--- What is required ---
With the pictures left out, copy the records below exactly from the first line down to the line holding "Something completely different", and include that line.

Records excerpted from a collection
-----

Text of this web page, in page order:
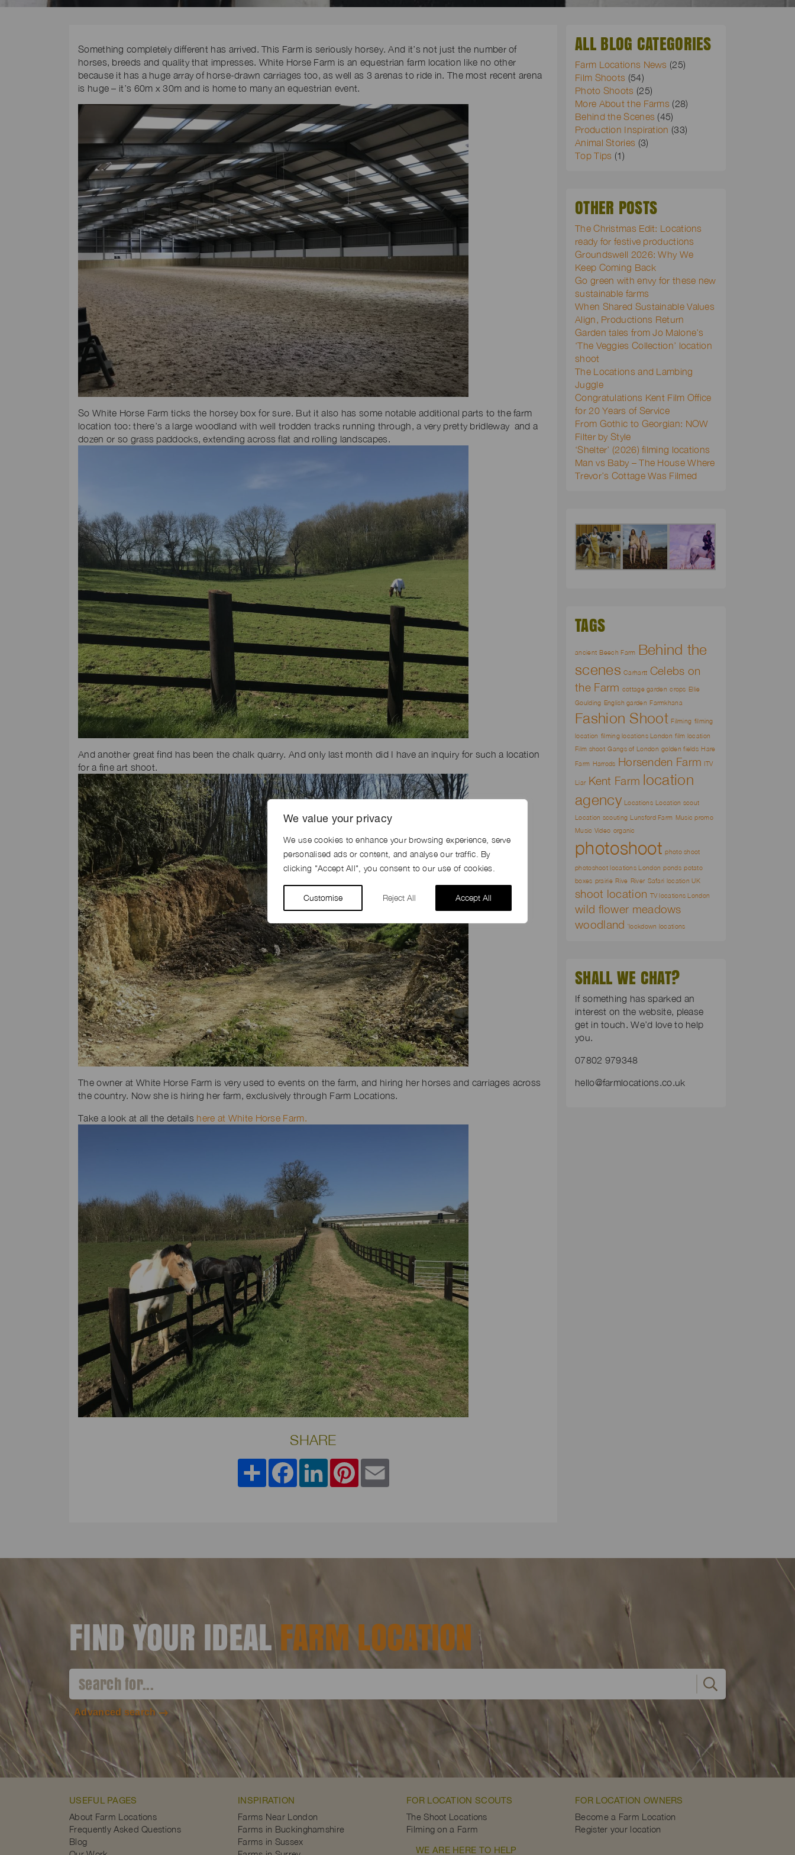
We value your privacy
We use cookies to enhance your browsing experience, serve
personalised ads or content, and analyse our traffic. By
clicking "Accept All", you consent to our use of cookies.
Customise Reject All Accept All
Something completely different has arrived. This Farm is seriously horsey. And it’s not just the number of
horses, breeds and quality that impresses. White Horse Farm is an equestrian farm location like no other
because it has a huge array of horse-drawn carriages too, as well as 3 arenas to ride in. The most recent arena
is huge – it’s 60m x 30m and is home to many an equestrian event.
So White Horse Farm ticks the horsey box for sure. But it also has some notable additional parts to the farm
location too: there’s a large woodland with well trodden tracks running through, a very pretty bridleway and a
dozen or so grass paddocks, extending across flat and rolling landscapes.
And another great find has been the chalk quarry. And only last month did I have an inquiry for such a location
for a fine art shoot.
The owner at White Horse Farm is very used to events on the farm, and hiring her horses and carriages across
the country. Now she is hiring her farm, exclusively through Farm Locations.
Take a look at all the details here at White Horse Farm.
SHARE
Share FacebookLinkedInPinterestEmail
ALL BLOG CATEGORIES
Farm Locations News (25)
Film Shoots (54)
Photo Shoots (25)
More About the Farms (28)
Behind the Scenes (45)
Production Inspiration (33)
Animal Stories (3)
Top Tips (1)
OTHER POSTS
The Christmas Edit: Locations
ready for festive productions
Groundswell 2026: Why We
Keep Coming Back
Go green with envy for these new
sustainable farms
When Shared Sustainable Values
Align, Productions Return
Garden tales from Jo Malone’s
‘The Veggies Collection’ location
shoot
The Locations and Lambing
Juggle
Congratulations Kent Film Office
for 20 Years of Service
From Gothic to Georgian: NOW
Filter by Style
‘Shelter’ (2026) filming locations
Man vs Baby – The House Where
Trevor’s Cottage Was Filmed
TAGS
ancient Beech Farm Behind the
scenes Carhartt Celebs on
the Farm cottage garden crops Ellie
Goulding English garden Farmkhana
Fashion Shoot Filming filming
location filming locations London film location
Film shoot Gangs of London golden fields Hare
Farm Harrods Horsenden Farm ITV
Liar Kent Farm location
agency Locations Location scout
Location scouting Lunsford Farm Music promo
Music Video organic
photoshoot photo shoot
photoshoot locations London ponds potato
boxes prairie Rive River Safari location UK
shoot location TV locations London
wild flower meadows
woodland `lockdown locations
SHALL WE CHAT?
If something has sparked an
interest on the website, please
get in touch. We’d love to help
you.
07802 979348
hello@farmlocations.co.uk
FIND YOUR IDEALFARM LOCATION
Advanced search
USEFUL PAGES
About Farm Locations
Frequently Asked Questions
Blog
INSPIRATION
Farms Near London
Farms in Buckinghamshire
Farms in Sussex
FOR LOCATION SCOUTS
The Shoot Locations
Filming on a Farm
FOR LOCATION OWNERS
Become a Farm Location
Register your location
WE ARE HERE TO HELP

-----

--- Response ---
Text of this web page, in page order:
We value your privacy
We use cookies to enhance your browsing experience, serve
personalised ads or content, and analyse our traffic. By
clicking "Accept All", you consent to our use of cookies.
Customise Reject All Accept All
Something completely different has arrived. This Farm is seriously horsey. And it’s not just the number of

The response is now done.